Quine’s proof that two complete translation manuals for a language can fit all possible behavioral evidence while assigning incompatible meanings—and that the words of a language model may refer to nothing more determinate than a human’s.

A linguist stands beside a native speaker in an unfamiliar jungle; a rabbit darts past; the speaker says “Gavagai”; and from this small scene Willard Van Orman Quine launched the most radical attack on meaning in the history of philosophy. The behavioral evidence—the pattern of assent and dissent across every possible situation—cannot decide whether “gavagai” means rabbit, undetached rabbit part, temporal stage of a rabbit, or the fusion of all rabbits. Each reading is compatible with every possible observation, because the speaker assents in exactly the same circumstances under all of them. There is no further fact that fixes the reference. This is the inscrutability of reference, and it underwrites the larger thesis of the indeterminacy of translation: one could construct two complete translation manuals for a language, each perfectly consistent with all behavioral evidence, that nonetheless assign incompatible meanings. Quine’s conclusion was not that we cannot discover the correct meaning—as though truth were hidden—but that there is no correct one to discover. Applied to large language models, the thesis lands with redoubled force: the model’s entire training signal is behavioral, it never stood beside the rabbit in the jungle, and so the question of what its word “rabbit” refers to has no more determinate answer than the linguist’s—possibly less, because the rabbit was never even present. The model’s semantic predicament is the human predicament with the dial turned, and that is not a comfort: it means the favorite question of the AI debate—“but does it really mean anything?”—may be, in Quine’s sense, a question with no fact of the matter behind it, for machines or for us.
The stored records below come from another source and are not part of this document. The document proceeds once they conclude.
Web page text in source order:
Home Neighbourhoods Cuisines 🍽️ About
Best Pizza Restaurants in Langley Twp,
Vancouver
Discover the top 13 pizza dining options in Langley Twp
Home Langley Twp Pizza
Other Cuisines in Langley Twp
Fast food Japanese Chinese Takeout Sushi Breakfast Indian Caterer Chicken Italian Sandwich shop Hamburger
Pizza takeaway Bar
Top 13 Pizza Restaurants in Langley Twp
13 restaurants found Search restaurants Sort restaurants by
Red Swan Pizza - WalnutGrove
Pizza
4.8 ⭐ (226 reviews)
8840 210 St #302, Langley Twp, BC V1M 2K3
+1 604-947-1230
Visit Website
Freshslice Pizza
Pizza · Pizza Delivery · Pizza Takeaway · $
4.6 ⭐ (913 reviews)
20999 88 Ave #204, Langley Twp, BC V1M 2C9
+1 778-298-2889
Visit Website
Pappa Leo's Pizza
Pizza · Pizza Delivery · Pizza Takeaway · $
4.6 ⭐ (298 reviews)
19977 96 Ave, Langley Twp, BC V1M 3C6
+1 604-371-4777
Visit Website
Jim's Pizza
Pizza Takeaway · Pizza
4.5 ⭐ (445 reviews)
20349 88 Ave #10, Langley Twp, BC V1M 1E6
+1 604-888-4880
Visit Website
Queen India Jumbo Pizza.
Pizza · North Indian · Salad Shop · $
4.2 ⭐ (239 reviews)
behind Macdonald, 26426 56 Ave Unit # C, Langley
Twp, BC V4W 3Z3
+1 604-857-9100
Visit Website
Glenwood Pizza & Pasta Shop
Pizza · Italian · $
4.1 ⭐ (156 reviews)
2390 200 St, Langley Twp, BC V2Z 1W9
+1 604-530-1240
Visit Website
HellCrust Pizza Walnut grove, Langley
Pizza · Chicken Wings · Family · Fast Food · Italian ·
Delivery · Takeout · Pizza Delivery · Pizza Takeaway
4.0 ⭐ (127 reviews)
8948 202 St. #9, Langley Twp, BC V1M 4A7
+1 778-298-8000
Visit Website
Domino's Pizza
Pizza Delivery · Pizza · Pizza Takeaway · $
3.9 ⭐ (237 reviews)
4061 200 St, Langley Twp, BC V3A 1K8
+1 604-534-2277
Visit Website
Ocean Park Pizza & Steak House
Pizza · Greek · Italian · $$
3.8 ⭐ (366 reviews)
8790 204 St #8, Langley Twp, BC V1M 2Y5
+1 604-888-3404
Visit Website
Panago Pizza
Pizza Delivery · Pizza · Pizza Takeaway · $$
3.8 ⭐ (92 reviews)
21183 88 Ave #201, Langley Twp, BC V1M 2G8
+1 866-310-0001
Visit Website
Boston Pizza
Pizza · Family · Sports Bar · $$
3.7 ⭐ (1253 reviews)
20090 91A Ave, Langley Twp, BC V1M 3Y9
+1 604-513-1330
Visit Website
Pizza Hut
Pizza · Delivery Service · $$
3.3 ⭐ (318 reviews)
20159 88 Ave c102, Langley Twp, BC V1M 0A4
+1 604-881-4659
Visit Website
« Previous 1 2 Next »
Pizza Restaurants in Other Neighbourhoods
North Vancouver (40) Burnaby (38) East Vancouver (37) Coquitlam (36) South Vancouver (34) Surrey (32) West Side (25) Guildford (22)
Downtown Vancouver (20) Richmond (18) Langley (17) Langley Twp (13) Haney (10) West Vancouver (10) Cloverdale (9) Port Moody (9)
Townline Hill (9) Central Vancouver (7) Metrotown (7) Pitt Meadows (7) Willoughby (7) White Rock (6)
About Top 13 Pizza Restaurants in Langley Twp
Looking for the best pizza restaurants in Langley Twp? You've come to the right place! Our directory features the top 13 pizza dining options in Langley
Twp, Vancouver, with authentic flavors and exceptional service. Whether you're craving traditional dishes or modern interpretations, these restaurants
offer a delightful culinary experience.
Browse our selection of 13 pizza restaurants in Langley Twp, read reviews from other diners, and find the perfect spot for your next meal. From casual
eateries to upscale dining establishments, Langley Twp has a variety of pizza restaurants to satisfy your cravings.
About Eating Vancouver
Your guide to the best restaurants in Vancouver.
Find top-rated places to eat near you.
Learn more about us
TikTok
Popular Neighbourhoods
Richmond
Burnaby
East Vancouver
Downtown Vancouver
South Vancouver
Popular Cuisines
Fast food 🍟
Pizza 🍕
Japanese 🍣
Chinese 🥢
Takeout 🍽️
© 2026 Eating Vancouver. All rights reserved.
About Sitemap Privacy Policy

In the [YOU] on AI Field Guide

The cycle holds up the AI system as a mirror for human self-understanding, and no mirror is more unsettling than Quine’s. The machine’s apparent failure to grasp determinate meanings is, on his analysis, our own condition revealed—the indeterminacy we had been managing through shared practice and a shared world, now exposed by a system that has the practice (the distributional competence) without the world (the perceptual rootedness). The orange pill, in this frame, is not the comfortable discovery that the machine is fundamentally different from us but the less comfortable discovery that it is not as different as we wished, and that the features we thought were ours alone may have been less firmly ours than we supposed.

The practical upshot for the cycle is a recalibration of the question. Rather than asking whether the model has meaning (which Quine’s framework suggests has no determinate answer), the cycle asks about reliability and grounding: in what domains does the model’s output track the world reliably enough to be trusted, and in what domains does the lack of perceptual grounding produce the familiar failures—confabulation, stale claims, fluent error about how things actually are? These are empirical questions that the indeterminacy thesis frames rather than forecloses.

Origin

The indeterminacy of translation was developed in Quine’s 1960 masterwork Word and Object and followed from the combination of two earlier commitments: his holism (beliefs face experience only as a corporate body, not individually) and his behaviorism about meaning (there are no meanings in the mind, only dispositions to verbal behavior). If holism means no sentence has its own private confrontation with experience, and behaviorism means the totality of possible behavior is all the evidence there is for meaning, then meaning is underdetermined by all possible evidence—which is the indeterminacy thesis.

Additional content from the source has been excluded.